Mais rien ne vaut que le retour aux sources authentiques pour nous faire une idée précise de ce site entré dans la légende. L’ouvrage de référence est certainement L’Histoire du Pèlerinage de Notre-Dame de Marceille de l’abbé Lasserre, publié en 1891 et réédité chez Lacour en 1998[2]. Un ouvrage qui d’emblée renvoie effectivement à La Vraie Langue Celtique puisque l’auteur commence par nous expliquer que c’est Boudet qui, le premier, a trouvé l’origine de Marceille. L’église est construite sur un site païen, remarquable par son allée qui monte des rives de l’Aude jusqu’à l’esplanade où fut construite l’église (Voie Sacrée), ainsi que par sa fontaine miraculeuse, en ce sens que son eau serait d’une excellente thérapie pour les troubles de la vision. L’étude qui nous est proposée sur les traditions bibliques, druidiques et sybillines concernant la Vierge qui devait enfanter est tout à fait pertinente. Car l’autre curiosité de l’église est sa fameuse Vierge Noire, dont l’origine se confond avec une pieuse légende :
« A une époque bien lointaine qui se perd dans la nuit des temps, un laboureur qui cultivait son champ sur le coteau de Marcellan voit ses bœufs arrêtés soudain par un obstacle invisible. Il a beau les presser, les exciter, ils demeurent immobiles et résistent à l’aiguillon. Le laboureur, d’abord stupéfait, se sent bientôt envahir par une impression indéfinissable : il se prosterne en invoquant le secours du Ciel. Poussé par une inspiration subite, il creuse la terre pour découvrir l’obstacle qui arrête ses bœufs.
Tout à coup une madone de bois, à la figure brune, au sourire céleste, se présente à ses regards étonnés. Il prend avec respect la statue de Notre-Dame et la porte dans sa maison où elle est accueillie avec bonheur par toute la famille. Mais hélas ! le lendemain la madone a disparu ! ! !
Le laboureur revient à son champ, et il retrouve l’image vénérée dans le lieu où la veille, il avait eu le bonheur de la découvrir. Vainement il l’emporte une deuxième et une troisième fois : la statue miraculeuse disparaît toujours pour regagner la Colline de Prédilection »
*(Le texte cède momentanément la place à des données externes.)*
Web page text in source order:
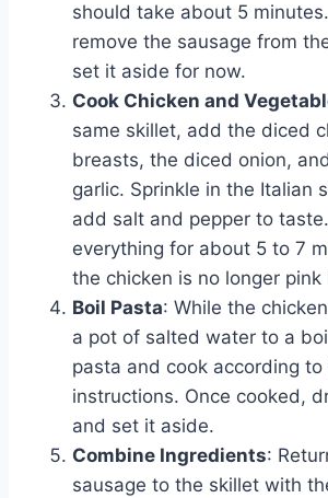
should take about 5
remove the sausage from
set it aside for now.
Cook Chicken and
same skillet, add the diced
breasts, the diced onion,
garlic. Sprinkle in the Italian
add salt and pepper to
everything for about 5 to 7
the chicken is no longer pink
Boil Pasta: While the
a pot of salted water to a
pasta and cook according to
instructions. Once cooked,
and set it aside.
Combine Ingredients:
sausage to the skillet with
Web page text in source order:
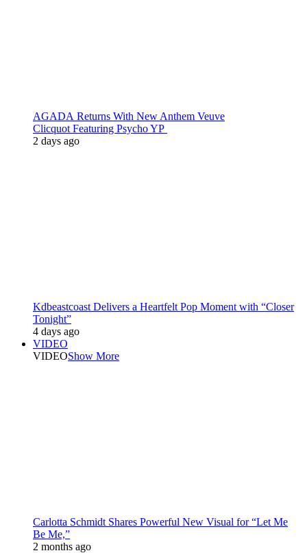
AGADA Returns With New Anthem Veuve
Clicquot Featuring Psycho YP
2 days ago
Kdbeastcoast Delivers a Heartfelt Pop Moment with “Closer
Tonight”
4 days ago
VIDEO
VIDEOShow More
Carlotta Schmidt Shares Powerful New Visual for “Let Me
Be Me,”
2 months ago
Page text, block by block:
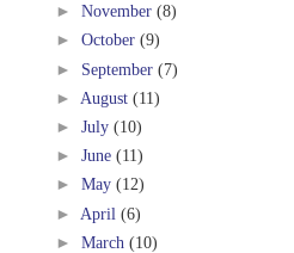
► November (8)
► October (9)
► September (7)
► August (11)
► July (10)
► June (11)
► May (12)
► April (6)
► March (10)
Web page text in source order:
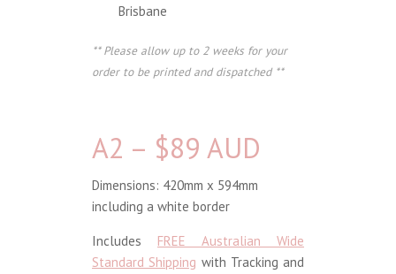
Brisbane
** Please allow up to 2 weeks for your
order to be printed and dispatched **
A2 – $89 AUD
Dimensions: 420mm x 594mm
including a white border
Includes FREE Australian Wide
Standard Shipping with Tracking and
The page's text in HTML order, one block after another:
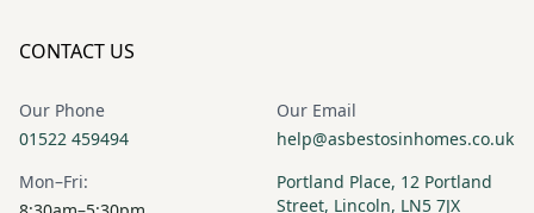
CONTACT US
Our Phone
01522 459494
Our Email
help@asbestosinhomes.co.uk
Mon–Fri:
Portland Place, 12 Portland
Street, Lincoln, LN5 7JX
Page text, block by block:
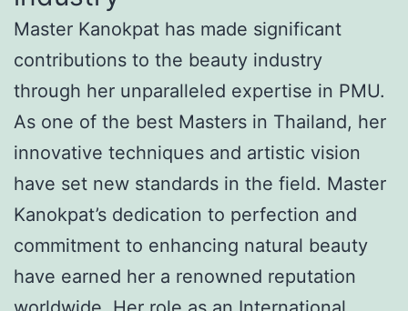
Master Kanokpat has made significant
contributions to the beauty industry
through her unparalleled expertise in PMU.
As one of the best Masters in Thailand, her
innovative techniques and artistic vision
have set new standards in the field. Master
Kanokpat’s dedication to perfection and
commitment to enhancing natural beauty
have earned her a renowned reputation
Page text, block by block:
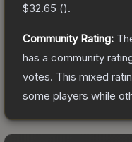
$32.65 ().
Community Rating:
has a community
votes. This mixed
some players while
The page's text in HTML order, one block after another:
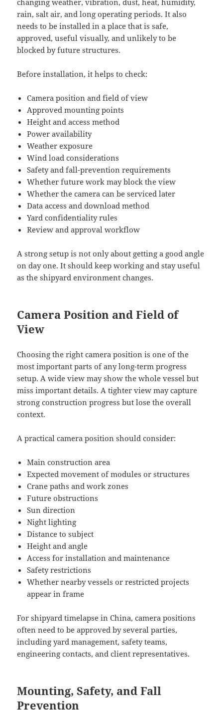
changing weather, vibration, dust, heat, humidity,
rain, salt air, and long operating periods. It also
needs to be installed in a place that is safe,
approved, useful visually, and unlikely to be
blocked by future structures.
Before installation, it helps to check:
Camera position and field of view
Approved mounting points
Height and access method
Power availability
Weather exposure
Wind load considerations
Safety and fall-prevention requirements
Whether future work may block the view
Whether the camera can be serviced later
Data access and download method
Yard confidentiality rules
Review and approval workflow
A strong setup is not only about getting a good angle
on day one. It should keep working and stay useful
as the shipyard environment changes.
Camera Position and Field of
View
Choosing the right camera position is one of the
most important parts of any long-term progress
setup. A wide view may show the whole vessel but
miss important details. A tighter view may capture
strong construction progress but lose the overall
context.
A practical camera position should consider:
Main construction area
Expected movement of modules or structures
Crane paths and work zones
Future obstructions
Sun direction
Night lighting
Distance to subject
Height and angle
Access for installation and maintenance
Safety restrictions
Whether nearby vessels or restricted projects
appear in frame
For shipyard timelapse in China, camera positions
often need to be approved by several parties,
including yard management, safety teams,
engineering contacts, and client representatives.
Mounting, Safety, and Fall
Prevention
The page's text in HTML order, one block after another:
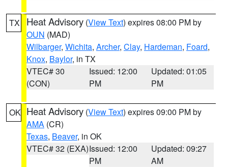
TX Heat Advisory (View Text) expires 08:00 PM by
OUN (MAD)
Wilbarger, Wichita, Archer, Clay, Hardeman, Foard,
Knox, Baylor, in TX
VTEC# 30
(CON)
Issued: 12:00
PM
Updated: 01:05
PM
OK Heat Advisory (View Text) expires 09:00 PM by
AMA (CR)
Texas, Beaver, in OK
VTEC# 32 (EXA)Issued: 12:00
PM
Updated: 09:27
AM
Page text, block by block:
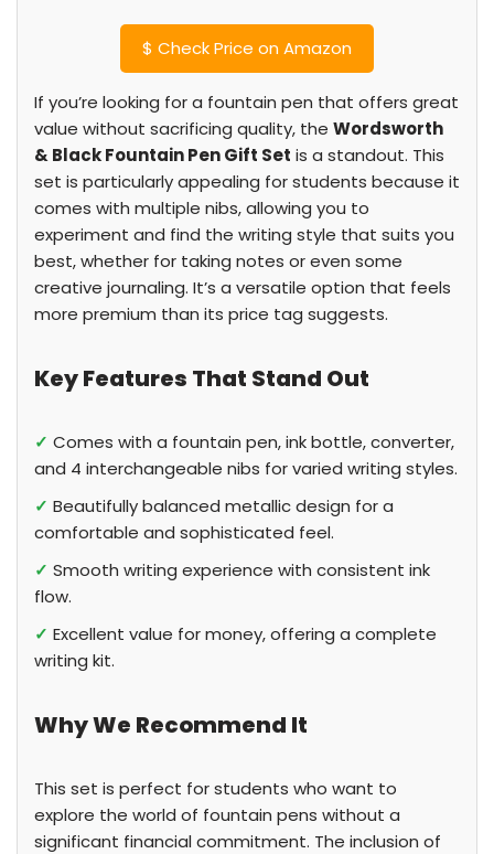
$ Check Price on Amazon
If you’re looking for a fountain pen that offers great
value without sacrificing quality, the Wordsworth
& Black Fountain Pen Gift Set is a standout. This
set is particularly appealing for students because it
comes with multiple nibs, allowing you to
experiment and find the writing style that suits you
best, whether for taking notes or even some
creative journaling. It’s a versatile option that feels
more premium than its price tag suggests.
Key Features That Stand Out
✓ Comes with a fountain pen, ink bottle, converter,
and 4 interchangeable nibs for varied writing styles.
✓ Beautifully balanced metallic design for a
comfortable and sophisticated feel.
✓ Smooth writing experience with consistent ink
flow.
✓ Excellent value for money, offering a complete
writing kit.
Why We Recommend It
This set is perfect for students who want to
explore the world of fountain pens without a
significant financial commitment. The inclusion of
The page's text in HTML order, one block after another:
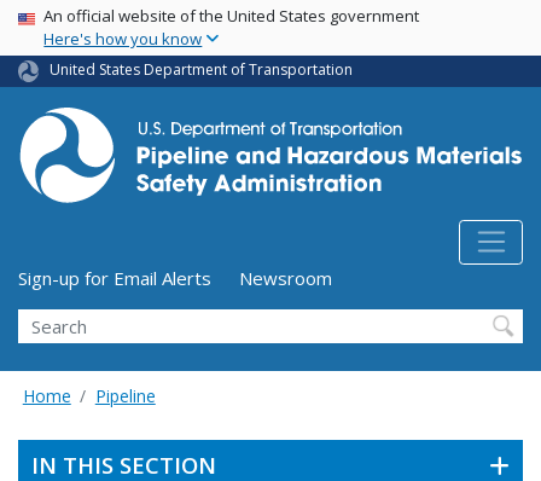
Skip
main
content
USA Banner
An official website of the United States government
Here's how you know
United States Department of Transportation
Utility Menu (above search form)
Sign-up for Email Alerts
Newsroom
Search
Home Pipeline
IN THIS SECTION

Suit toute l’histoire des pèlerinages organisés sur ce lieu au travers de l’histoire, afin de remercier la Vierge à laquelle on prêta de nombreux miracles.
L’auteur part ensuite à la recherche de la localisation de la chapelle primitive autour de laquelle fut construite l’église actuelle. Il nous décrit ensuite par le menu détail l’édifice, sans du reste faire allusion aux nombreux symboles alchimiques que certains chercheurs croient voir sur les murs et le plafond. Il nous parle également de la Comtesse de Chambord qui connaissait bien ce haut lieu de pèlerinages, par son cousin, le docteur Carrière de Limoux. La Comtesse a du reste donné à l’église un tableau très précieux, représentant la Vierge-Mère avec l’enfant Jésus sur son bras.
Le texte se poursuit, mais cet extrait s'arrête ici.